-- EXERCISE --
Write again exactly the lines in the listing below, starting at the line with "PKR 91.02 Lakh" and ending at the line with "Know the market value of your used bike", both included. Pictures are not copied.

* * *

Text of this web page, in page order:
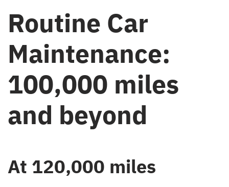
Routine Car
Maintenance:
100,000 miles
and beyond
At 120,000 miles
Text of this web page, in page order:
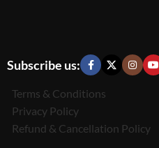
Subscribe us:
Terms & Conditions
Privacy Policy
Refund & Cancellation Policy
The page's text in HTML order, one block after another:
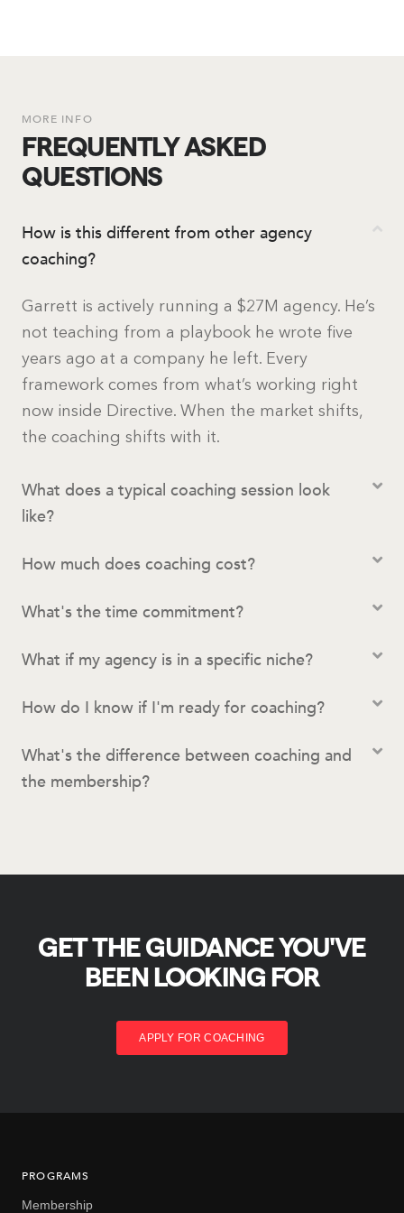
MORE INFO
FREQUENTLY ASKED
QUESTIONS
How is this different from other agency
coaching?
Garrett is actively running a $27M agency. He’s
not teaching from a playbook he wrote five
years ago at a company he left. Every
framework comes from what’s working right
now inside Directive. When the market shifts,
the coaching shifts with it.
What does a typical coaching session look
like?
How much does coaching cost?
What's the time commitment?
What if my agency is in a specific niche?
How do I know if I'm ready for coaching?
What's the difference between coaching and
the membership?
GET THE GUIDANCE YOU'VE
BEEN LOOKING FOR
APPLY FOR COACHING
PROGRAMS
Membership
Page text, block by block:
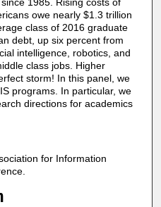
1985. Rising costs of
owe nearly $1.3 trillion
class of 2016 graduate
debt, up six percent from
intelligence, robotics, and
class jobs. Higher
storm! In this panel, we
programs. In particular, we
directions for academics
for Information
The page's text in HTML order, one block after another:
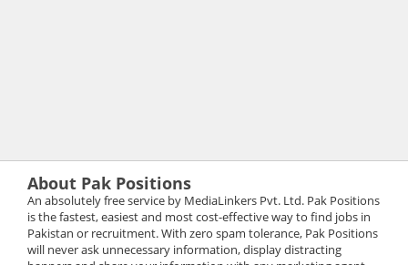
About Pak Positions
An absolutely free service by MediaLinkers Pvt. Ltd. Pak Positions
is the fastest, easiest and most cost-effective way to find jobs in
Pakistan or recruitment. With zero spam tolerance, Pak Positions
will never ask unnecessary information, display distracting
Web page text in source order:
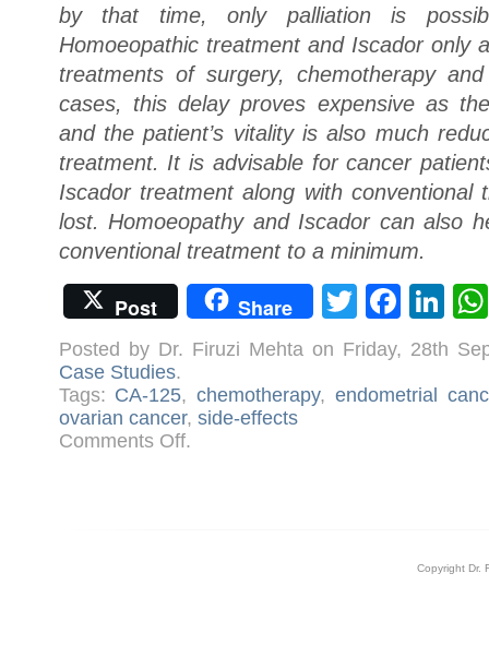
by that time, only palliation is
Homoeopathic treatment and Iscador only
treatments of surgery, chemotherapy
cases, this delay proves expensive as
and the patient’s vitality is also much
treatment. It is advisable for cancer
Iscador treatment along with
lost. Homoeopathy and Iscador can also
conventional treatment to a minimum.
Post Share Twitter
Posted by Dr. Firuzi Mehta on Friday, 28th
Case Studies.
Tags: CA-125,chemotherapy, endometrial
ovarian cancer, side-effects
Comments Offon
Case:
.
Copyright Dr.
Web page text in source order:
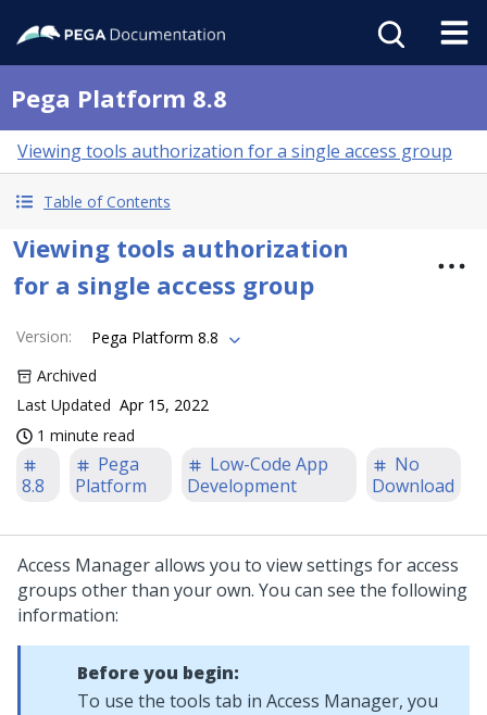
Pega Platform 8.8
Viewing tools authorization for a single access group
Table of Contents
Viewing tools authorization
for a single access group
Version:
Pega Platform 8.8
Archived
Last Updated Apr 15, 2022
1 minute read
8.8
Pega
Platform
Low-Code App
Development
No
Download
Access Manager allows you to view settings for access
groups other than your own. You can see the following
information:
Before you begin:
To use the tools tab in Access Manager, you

* * *

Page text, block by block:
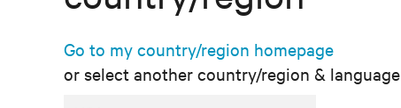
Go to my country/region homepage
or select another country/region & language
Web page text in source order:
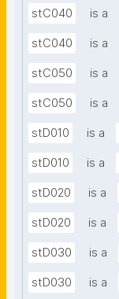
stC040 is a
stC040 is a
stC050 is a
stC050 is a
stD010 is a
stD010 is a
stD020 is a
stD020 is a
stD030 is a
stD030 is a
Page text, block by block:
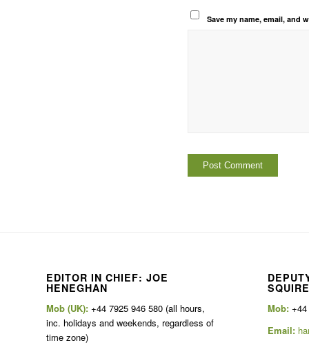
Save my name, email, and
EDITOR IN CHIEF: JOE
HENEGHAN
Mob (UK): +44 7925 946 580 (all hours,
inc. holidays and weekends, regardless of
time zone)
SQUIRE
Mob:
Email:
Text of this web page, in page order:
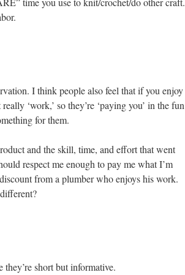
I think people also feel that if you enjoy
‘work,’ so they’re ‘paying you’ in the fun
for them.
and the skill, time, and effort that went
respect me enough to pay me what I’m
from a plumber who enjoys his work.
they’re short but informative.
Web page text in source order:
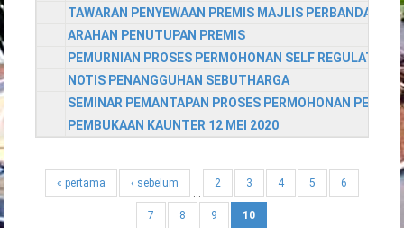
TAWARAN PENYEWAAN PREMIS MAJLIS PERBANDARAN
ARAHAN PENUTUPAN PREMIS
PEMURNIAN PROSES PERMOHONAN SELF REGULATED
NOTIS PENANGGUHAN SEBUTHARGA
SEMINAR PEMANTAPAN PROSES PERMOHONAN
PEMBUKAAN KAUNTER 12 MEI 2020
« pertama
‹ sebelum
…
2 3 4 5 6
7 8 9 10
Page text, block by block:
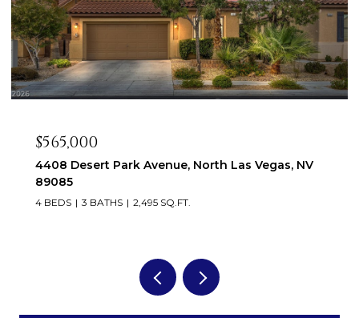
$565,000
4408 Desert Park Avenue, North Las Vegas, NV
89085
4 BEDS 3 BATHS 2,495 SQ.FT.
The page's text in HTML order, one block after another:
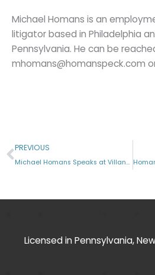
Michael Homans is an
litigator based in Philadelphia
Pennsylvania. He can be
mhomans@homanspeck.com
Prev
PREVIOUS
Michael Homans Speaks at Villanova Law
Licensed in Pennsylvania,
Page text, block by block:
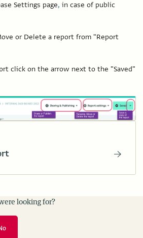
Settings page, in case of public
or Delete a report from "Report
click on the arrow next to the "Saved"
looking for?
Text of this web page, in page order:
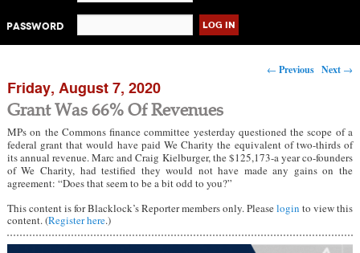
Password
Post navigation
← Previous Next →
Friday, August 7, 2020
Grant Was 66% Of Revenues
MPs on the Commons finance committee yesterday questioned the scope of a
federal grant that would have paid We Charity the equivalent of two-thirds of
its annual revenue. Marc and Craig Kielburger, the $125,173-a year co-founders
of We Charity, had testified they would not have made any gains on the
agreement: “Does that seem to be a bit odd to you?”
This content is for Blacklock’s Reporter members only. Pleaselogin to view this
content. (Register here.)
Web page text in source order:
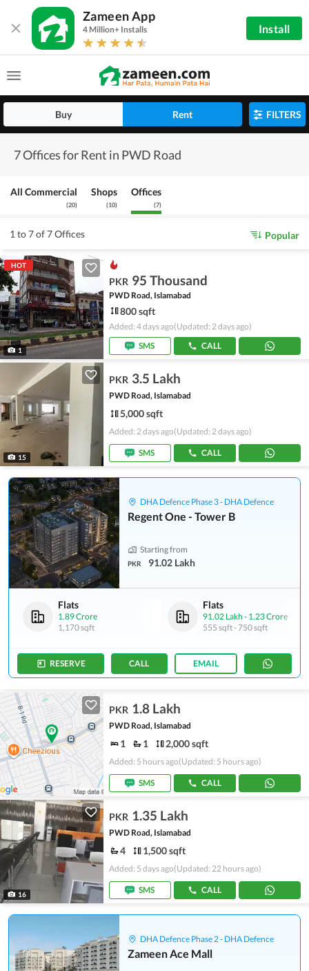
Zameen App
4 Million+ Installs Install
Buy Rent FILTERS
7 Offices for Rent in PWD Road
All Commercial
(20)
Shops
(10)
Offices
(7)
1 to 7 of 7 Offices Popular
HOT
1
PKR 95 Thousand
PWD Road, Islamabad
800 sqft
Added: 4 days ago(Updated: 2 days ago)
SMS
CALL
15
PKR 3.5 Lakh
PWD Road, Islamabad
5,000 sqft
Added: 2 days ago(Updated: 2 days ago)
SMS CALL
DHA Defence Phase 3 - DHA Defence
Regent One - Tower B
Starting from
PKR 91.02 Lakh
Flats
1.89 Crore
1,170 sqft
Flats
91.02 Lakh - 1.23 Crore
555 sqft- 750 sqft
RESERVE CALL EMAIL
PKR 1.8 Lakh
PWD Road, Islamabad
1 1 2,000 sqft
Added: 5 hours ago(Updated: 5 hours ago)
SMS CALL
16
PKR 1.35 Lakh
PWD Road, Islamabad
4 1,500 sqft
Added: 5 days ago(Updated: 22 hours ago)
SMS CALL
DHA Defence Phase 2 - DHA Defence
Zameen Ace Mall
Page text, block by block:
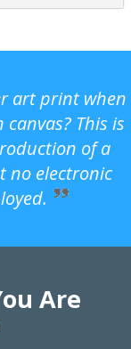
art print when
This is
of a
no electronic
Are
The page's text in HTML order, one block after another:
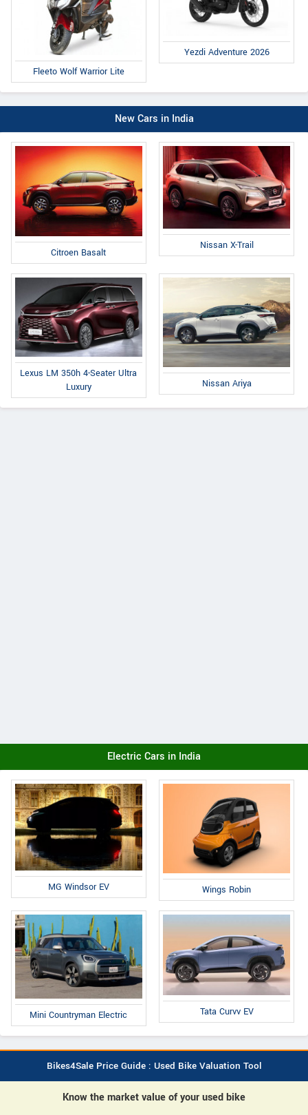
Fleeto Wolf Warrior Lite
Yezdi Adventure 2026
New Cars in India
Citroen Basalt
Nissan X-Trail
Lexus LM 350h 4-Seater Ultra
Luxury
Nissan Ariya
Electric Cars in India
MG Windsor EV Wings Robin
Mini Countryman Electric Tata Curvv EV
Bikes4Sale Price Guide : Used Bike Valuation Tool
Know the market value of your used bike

* * *

-- COMPLETED TASK --
PKR 91.02 Lakh
Flats
1.89 Crore
1,170 sqft
Flats
91.02 Lakh - 1.23 Crore
555 sqft- 750 sqft
RESERVE CALL EMAIL
PKR 1.8 Lakh
PWD Road, Islamabad
1 1 2,000 sqft
Added: 5 hours ago(Updated: 5 hours ago)
SMS CALL
16
PKR 1.35 Lakh
PWD Road, Islamabad
4 1,500 sqft
Added: 5 days ago(Updated: 22 hours ago)
SMS CALL
DHA Defence Phase 2 - DHA Defence
Zameen Ace Mall
Page text, block by block:
art print when
This is
of a
no electronic
Are
The page's text in HTML order, one block after another:
Fleeto Wolf Warrior Lite
Yezdi Adventure 2026
New Cars in India
Citroen Basalt
Nissan X-Trail
Lexus LM 350h 4-Seater Ultra
Luxury
Nissan Ariya
Electric Cars in India
MG Windsor EV Wings Robin
Mini Countryman Electric Tata Curvv EV
Bikes4Sale Price Guide : Used Bike Valuation Tool
Know the market value of your used bike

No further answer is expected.